BioSejo

esto es —como [casi] diría Voet,D. et al. en el subtítulo de su libro de bioquímica— "Mi Vida a Nivel Molecular"… blog de sejo con colaboración de la sejoina, la sejosa, la sejasa, el sejinTriFosfato, y otras c-osas y cos-inas más

Primer reto superado.

El sueño me estaba indicando distracción, frustración, justificaciones, y el otro sueño buscó detenerme. Pero no. Ahí vamos.

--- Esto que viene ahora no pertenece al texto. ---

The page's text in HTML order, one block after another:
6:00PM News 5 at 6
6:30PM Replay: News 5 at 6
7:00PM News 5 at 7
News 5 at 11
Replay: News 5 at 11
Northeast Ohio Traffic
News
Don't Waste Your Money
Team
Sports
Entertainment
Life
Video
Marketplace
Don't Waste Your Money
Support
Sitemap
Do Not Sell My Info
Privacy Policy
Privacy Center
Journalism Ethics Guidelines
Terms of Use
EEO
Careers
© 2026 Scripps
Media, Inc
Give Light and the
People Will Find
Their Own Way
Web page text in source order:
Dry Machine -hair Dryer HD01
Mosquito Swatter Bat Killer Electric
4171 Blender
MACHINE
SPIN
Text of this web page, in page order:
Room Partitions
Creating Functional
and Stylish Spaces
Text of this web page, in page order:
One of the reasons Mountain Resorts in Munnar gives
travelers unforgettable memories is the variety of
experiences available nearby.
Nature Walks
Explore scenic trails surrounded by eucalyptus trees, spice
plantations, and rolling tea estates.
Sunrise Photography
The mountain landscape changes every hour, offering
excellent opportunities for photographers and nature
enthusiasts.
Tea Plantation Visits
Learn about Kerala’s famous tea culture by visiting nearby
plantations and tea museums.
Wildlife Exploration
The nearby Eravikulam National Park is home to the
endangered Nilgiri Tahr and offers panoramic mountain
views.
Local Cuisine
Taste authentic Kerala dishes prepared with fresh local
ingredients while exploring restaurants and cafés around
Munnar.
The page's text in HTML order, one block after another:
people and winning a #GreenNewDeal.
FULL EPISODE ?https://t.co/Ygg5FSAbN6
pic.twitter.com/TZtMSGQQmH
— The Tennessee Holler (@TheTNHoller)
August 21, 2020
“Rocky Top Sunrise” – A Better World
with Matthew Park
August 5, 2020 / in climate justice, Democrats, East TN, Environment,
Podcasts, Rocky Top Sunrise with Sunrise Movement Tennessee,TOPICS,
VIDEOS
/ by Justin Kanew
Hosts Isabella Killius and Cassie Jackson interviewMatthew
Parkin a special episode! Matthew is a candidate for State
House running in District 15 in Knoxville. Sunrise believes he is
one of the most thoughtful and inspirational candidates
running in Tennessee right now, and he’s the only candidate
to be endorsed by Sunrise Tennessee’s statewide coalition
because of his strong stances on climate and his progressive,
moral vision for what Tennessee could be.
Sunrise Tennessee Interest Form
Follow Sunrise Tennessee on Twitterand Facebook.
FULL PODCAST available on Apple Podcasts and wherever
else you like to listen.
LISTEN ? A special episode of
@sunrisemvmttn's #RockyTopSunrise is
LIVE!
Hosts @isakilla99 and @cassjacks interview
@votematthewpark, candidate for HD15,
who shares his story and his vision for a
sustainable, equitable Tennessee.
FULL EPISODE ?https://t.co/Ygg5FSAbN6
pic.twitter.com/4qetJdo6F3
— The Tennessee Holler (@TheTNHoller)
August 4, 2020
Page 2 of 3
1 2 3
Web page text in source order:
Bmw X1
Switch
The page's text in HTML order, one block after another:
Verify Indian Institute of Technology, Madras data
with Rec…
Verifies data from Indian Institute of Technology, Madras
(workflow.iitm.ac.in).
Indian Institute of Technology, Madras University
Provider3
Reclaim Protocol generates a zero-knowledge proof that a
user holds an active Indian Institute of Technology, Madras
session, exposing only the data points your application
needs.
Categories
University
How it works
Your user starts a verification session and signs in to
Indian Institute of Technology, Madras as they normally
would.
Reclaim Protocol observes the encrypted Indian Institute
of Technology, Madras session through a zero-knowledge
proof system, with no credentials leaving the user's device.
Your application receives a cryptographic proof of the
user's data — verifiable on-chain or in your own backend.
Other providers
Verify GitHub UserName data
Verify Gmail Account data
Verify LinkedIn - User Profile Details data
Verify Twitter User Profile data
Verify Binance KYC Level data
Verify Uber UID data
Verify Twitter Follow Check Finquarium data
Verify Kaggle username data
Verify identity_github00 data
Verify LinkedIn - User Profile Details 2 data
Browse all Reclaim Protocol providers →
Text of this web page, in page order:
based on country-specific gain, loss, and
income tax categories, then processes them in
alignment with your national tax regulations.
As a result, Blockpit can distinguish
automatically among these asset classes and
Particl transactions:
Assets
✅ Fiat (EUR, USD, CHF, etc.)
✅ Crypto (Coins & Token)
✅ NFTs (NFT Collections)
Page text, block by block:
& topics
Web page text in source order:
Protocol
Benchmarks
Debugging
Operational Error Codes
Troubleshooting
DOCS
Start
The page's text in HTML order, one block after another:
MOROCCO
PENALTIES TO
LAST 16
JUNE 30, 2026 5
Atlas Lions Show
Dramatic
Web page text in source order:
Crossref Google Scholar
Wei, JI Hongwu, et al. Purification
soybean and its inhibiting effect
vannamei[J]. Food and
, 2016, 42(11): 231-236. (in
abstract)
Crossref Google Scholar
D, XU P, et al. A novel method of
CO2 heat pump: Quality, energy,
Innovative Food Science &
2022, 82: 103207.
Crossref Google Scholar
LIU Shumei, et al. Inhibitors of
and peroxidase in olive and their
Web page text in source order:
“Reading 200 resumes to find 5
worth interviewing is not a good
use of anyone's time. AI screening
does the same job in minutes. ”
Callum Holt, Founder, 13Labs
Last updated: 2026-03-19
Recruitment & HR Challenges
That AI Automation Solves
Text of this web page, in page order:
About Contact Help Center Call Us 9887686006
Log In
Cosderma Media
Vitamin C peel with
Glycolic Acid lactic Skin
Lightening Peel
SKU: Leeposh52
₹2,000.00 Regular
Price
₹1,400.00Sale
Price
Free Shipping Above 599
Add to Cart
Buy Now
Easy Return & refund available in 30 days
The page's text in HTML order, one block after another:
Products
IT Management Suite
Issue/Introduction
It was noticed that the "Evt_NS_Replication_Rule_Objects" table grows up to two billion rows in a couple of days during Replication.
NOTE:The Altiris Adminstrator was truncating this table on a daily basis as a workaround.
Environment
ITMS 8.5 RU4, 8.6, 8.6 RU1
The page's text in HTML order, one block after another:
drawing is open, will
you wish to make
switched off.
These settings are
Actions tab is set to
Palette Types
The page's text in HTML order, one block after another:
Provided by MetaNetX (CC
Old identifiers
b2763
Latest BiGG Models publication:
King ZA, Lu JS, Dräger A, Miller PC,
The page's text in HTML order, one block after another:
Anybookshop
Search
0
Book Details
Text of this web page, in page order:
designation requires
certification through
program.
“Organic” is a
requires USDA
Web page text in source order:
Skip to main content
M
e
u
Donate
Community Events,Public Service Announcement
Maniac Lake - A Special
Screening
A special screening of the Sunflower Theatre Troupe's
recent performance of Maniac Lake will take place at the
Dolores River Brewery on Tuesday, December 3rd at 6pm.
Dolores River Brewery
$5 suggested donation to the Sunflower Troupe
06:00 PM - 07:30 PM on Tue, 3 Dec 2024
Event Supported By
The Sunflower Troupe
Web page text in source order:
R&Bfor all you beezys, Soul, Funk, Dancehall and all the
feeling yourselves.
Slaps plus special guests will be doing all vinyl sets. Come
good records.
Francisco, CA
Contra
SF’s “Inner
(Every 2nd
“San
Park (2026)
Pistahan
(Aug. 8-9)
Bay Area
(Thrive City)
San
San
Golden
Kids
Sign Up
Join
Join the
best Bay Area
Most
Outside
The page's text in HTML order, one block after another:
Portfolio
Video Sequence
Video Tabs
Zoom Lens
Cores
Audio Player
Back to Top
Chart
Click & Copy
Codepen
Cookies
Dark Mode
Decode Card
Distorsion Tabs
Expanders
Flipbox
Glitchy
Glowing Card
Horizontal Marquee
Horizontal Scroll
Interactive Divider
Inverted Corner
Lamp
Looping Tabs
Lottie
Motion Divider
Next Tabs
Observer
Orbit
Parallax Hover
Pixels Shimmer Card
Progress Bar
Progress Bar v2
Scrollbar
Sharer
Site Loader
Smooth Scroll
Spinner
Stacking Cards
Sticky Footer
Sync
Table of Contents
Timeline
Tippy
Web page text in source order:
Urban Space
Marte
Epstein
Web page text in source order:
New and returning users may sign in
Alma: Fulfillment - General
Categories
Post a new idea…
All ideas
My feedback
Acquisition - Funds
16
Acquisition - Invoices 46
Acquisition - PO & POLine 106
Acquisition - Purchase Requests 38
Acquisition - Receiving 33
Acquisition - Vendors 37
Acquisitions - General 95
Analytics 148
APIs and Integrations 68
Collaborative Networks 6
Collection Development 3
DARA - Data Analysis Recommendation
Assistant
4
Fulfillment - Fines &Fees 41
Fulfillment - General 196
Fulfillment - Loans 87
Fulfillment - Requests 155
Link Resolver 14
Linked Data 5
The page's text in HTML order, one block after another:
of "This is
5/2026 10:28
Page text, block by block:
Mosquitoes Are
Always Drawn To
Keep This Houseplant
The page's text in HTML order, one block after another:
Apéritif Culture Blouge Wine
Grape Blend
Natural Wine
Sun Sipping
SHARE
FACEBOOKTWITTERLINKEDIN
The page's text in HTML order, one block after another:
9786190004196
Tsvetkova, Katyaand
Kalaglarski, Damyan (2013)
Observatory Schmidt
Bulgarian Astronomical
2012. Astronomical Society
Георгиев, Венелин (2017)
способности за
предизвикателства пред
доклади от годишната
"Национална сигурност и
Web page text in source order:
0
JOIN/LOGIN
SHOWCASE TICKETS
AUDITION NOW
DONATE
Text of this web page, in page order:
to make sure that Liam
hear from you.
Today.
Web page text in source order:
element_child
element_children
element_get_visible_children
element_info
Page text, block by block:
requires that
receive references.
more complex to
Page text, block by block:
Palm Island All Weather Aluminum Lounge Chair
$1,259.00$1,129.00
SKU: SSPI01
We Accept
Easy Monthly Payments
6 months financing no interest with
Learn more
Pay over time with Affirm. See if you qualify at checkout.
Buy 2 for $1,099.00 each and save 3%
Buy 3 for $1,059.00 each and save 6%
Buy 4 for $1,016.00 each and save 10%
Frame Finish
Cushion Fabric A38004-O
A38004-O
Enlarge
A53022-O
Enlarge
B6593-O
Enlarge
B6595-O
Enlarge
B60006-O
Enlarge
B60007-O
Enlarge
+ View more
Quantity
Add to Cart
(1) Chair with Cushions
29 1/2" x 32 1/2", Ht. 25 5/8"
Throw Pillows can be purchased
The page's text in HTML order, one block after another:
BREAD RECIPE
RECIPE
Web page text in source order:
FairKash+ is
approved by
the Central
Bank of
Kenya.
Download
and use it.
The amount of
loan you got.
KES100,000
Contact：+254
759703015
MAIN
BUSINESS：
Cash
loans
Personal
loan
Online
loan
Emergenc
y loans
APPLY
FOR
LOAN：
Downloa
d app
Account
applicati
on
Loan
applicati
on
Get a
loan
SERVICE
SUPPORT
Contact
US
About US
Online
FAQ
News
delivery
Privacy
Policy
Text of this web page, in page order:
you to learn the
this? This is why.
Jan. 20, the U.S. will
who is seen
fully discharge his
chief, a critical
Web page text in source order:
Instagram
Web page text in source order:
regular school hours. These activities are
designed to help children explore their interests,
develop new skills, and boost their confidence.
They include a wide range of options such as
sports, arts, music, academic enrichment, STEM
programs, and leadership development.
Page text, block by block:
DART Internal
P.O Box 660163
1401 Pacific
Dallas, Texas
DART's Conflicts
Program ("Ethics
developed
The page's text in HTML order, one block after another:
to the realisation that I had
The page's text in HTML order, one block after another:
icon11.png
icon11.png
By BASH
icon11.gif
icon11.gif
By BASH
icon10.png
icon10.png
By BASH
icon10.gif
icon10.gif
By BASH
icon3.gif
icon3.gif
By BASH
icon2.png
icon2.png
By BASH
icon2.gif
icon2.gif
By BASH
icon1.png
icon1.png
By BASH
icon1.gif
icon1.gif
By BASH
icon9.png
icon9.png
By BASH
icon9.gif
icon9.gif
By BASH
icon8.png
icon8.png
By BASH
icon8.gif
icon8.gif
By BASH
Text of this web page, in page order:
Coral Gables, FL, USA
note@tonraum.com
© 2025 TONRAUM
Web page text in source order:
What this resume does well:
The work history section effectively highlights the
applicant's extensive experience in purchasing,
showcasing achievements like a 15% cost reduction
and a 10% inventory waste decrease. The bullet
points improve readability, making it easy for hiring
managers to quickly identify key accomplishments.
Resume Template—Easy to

La pequeña dejándose morir mientras lloramos porque le decimos que no lo haga. Buscando esa entrada a su hogar (ahora que lo pensamos, todos esos fraccionamientos han sido similares), sobrevalorando (¿o valorando?) ese ideal que logramos desaparecer. “En algún lugar” empieza a sonar, sonreímos con los ojos cerrados, y los callan. No realizaron su convenio con el del camión. Claramente me estoy ocultando.

El cambio de perspectiva propuesto nos convenció. No solo criticar, sino hacer el ejercicio de preguntarse (y responderse) cómo uno lo hubiera hecho. ¿Y el registro? La movilidad, el deseo, y otros entes nos indican lo que ya hemos pensado: “deja de hacerte wey”.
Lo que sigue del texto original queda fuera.